For an authentic prewar look, the scenery should be entirely in black, white, and shades of gray, according to all the pictures I've seen...;-)
Bob Nelson
these guys have them ready made
http://www.jlmtrains.com/scenic_plots.htm
I'm also making some tinplate era scenery for my prewar layout. I've made some raised plots by carving up 2" rigid insulation. First attempt came out OK, but now my layout is changing so i'll be getting he hotwire out agian for attempt #2.
Tim
Thanks folks for the information. Guess I will head off to AC Moore to see what I can find and use your examples.
Kevin
Hiya! I just joined today and I'm also interrested in the scenery techniques used by Lionel in the 20's and 30's. This is what I've learned:
In Roger Carp's 2000 book "Classic Lionel Display Layouts You Can Build", Frank DeMartino of Lionel's Display Department is quoted as saying "we used painted sponges for vegetation..." This is the best info I've ever seen on this subject, although not entirely complete. While Lionel's Display Department does seem to have used sponges for many applications, particularly hedgerows, it doesn't explain the "willowy" look of many of their trees.
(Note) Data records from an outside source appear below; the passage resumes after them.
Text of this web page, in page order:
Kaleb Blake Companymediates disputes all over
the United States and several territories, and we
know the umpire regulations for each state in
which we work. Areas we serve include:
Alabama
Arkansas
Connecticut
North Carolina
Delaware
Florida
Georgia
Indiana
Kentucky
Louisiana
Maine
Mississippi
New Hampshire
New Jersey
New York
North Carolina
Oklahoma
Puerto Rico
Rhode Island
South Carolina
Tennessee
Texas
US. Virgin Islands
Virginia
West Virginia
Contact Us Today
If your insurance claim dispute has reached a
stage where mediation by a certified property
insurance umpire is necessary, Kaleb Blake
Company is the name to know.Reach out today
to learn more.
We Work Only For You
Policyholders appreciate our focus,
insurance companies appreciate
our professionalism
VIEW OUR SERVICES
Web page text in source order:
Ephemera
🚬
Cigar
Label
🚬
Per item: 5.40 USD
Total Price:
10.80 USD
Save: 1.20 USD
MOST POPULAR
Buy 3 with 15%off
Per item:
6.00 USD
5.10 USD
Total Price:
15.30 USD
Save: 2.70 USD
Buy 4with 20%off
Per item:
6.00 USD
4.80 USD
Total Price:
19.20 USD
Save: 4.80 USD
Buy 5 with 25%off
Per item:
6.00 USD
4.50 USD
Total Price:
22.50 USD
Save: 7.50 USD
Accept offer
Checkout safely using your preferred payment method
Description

Since I don't own any trees of this type, and all I've ever seen is pictures in books or on the net, I don't know for sure. But based on my research into the subject, the tall oak and maple style trees look to be made from jute or hemp rope or twine. This is strictly a guess, but it looks to me like they unbundled the ends of a short length of rope, smashed down one end to form roots then dribbled bakelite, paint and/or some unknown material onto the rope to make the bark. They may have also inserted short lengths of steel wire into the twine to make the trunks more rigid. When that was done, the photos suggest the leaf ends of the branches were further unravled and then dipped in the "sticky green paint" described in the aforementioned book, and while the paint was wet they sprinkled on green sawdust.
It's just a guess, but this procedure seems logical as a basis for attempting a re-creation. In place of bakelite, I'm going to attempt to use dribbled candle wax and then paint the bark with acrylics. I'll also try elmer's glue-all in place of "sticky paint" and life-like brand sawdust grass for the leaves in the next day or two.
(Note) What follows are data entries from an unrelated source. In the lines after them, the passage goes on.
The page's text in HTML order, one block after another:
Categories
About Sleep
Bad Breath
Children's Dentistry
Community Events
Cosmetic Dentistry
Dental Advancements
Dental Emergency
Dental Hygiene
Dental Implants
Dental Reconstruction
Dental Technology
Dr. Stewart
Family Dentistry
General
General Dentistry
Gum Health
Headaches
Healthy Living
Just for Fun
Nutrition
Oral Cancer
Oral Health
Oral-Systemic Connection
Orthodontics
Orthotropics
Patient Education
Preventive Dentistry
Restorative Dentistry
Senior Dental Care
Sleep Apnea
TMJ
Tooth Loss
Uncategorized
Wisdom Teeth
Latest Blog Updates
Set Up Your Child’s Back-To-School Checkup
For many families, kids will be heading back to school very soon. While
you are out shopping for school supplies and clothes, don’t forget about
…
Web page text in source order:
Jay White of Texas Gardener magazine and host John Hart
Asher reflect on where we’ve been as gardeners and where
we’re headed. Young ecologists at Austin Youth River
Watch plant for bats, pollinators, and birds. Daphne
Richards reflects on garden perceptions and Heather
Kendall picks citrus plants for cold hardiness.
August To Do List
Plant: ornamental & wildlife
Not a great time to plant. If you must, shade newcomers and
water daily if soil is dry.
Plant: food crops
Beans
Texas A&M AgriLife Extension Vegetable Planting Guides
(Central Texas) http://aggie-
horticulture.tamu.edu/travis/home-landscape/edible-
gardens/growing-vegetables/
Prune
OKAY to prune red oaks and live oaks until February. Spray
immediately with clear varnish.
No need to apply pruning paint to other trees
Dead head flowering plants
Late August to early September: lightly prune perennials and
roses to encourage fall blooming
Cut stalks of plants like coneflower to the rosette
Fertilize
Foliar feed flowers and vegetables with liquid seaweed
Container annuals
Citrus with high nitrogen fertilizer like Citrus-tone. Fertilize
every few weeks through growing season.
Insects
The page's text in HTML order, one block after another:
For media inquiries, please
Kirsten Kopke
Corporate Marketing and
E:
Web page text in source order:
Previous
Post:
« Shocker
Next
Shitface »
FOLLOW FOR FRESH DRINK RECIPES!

If successful, I'll end up with several small "garden plots" about 2 inches in diameter that I can use with my seasonal standard gauge layout. I started my experiments with sponge-based hedges today and I'll let you all know how that goes as well. In the future I plan to have a pre-war layout built with modern techniques in vintage style. By the way, Life-Like brand mountain paper is a respectable approximation of those hand painted hills and mountains from way back when. With a bit of craft paint and a sponge you can make it look even closer to those pre-war originals.
Becky
Trains, trains, wonderful trains. The more you get, the more you toot!
Jack
IF IT WON'T COME LOOSE BY TAPPING ON IT, DON'T TRY TO FORCE IT. USE A BIGGER HAMMER.
I use the bottle-brush pine trees that become so plentiful at Wal-Mart and similar stores as the Christmas season approaches. I try to duplicate the look of the early Fifties, so I don't know for sure if they'd be100% correct for the Thirties. But I've seen very similar trees from the Thirties at antique shops.
Hey it works!
OK, here's how my experiments went. First of all, the wax was a waste of time. It drips too fast from a standard 1" dia taper to create effective bark. Also, it's just too brittle, which is what I expected in the first place, but I decided to experiment with it anyways. So, instead of using wax, I simply wrapped the rope with 1" masking tape, spiraling down to reduce the number of edges that show.
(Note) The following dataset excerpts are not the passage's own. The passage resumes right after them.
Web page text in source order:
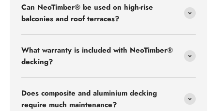
Can NeoTimber® be used on high-rise
balconies and roof terraces?
What warranty is included with NeoTimber®
decking?
Does composite and aluminium decking
require much maintenance?
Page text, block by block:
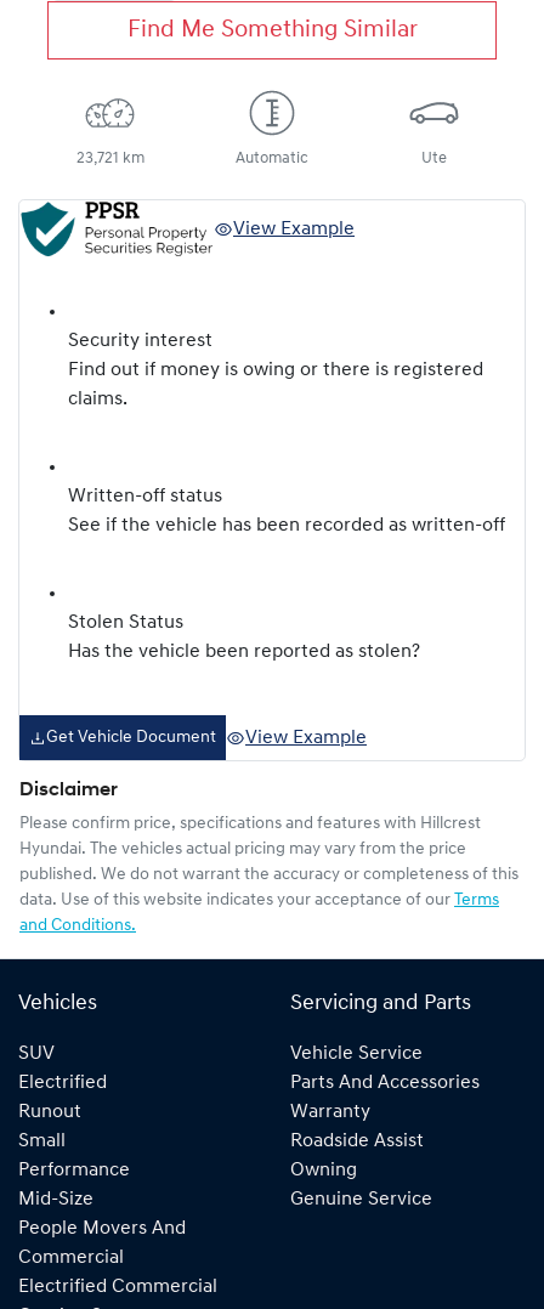
Find Me Something Similar
23,721 km Automatic Ute
View Example
Security interest
Find out if money is owing or there is registered
claims.
Written-off status
See if the vehicle has been recorded as written-off
Stolen Status
Has the vehicle been reported as stolen?
Get Vehicle Document View Example
Disclaimer
Please confirm price, specifications and features with Hillcrest
Hyundai. The vehicles actual pricing may vary from the price
published. We do not warrant the accuracy or completeness of this
data. Use of this website indicates your acceptance of our Terms
and Conditions.
Vehicles
SUV
Electrified
Runout
Small
Performance
Mid-Size
People Movers And
Commercial
Electrified Commercial
Servicing and Parts
Vehicle Service
Parts And Accessories
Warranty
Roadside Assist
Owning
Genuine Service
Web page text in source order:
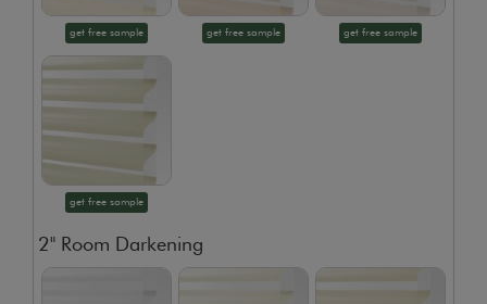
get free sample get free sample get free sample
get free sample
2" Room Darkening
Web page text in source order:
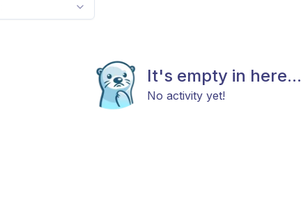
It's empty in here...
No activity yet!
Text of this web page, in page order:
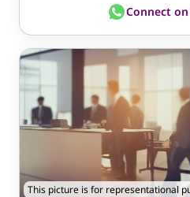
Connect
This picture is for representational
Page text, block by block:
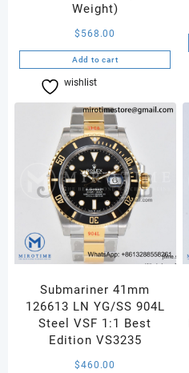
Weight)
$ 568.00
Add to cart
wishlist
Submariner 41mm
126613 LN YG/SS 904L
Steel VSF 1:1 Best
Edition VS3235
$460.00
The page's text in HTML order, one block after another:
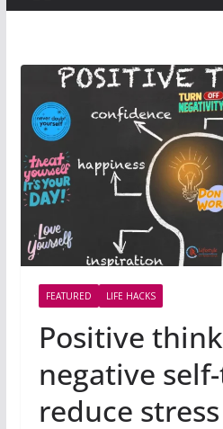
FEATURED LIFE HACKS
Positive
negative
reduce stress
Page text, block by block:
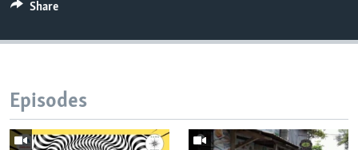
Share
Episodes
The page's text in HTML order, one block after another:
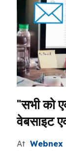
"सभी को
वेबसाइट
At
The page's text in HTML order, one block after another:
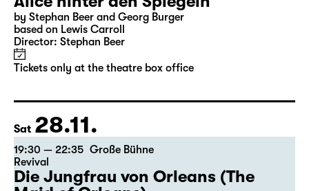
Wed 25.11.
09:00 Große Bühne
Alice hinter den Spiegeln
by Stephan Beer and Georg Burger
Tickets only at the theatre box office
Sat 28.11.
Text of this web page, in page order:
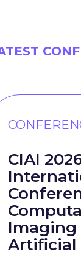
CIAI
Imaging
Artificial

But before I get to that, I should explain how to prep the rope. I bought 108 pound sisal wrope at my local wally mart and heavy floral wire. I cut the wrope to about 12" since I'm making my trees taller than Lionel would have, and partially unraveled the braids about 1" at one end, and about 6 1/2 " at the other. My rope has 4 braids so I split that into 2 to make 2 main branches. Then I inserted the floral wire through the center of the rope by simply twisting the braids open every inch or so to make the wire slide through the middle. It helps to wrap the short "root" end with masking tape to keep the rope from unravelling altogether. When the wire reaches the top section where the rope is unraveled to make the 2 branches, bend it back on itself on the outside of the rope. Then tape up that end and cut off all but about 1 1/2 inches of the wire at the root end. But make sure the wire extrudes past the end of the unraveled rope.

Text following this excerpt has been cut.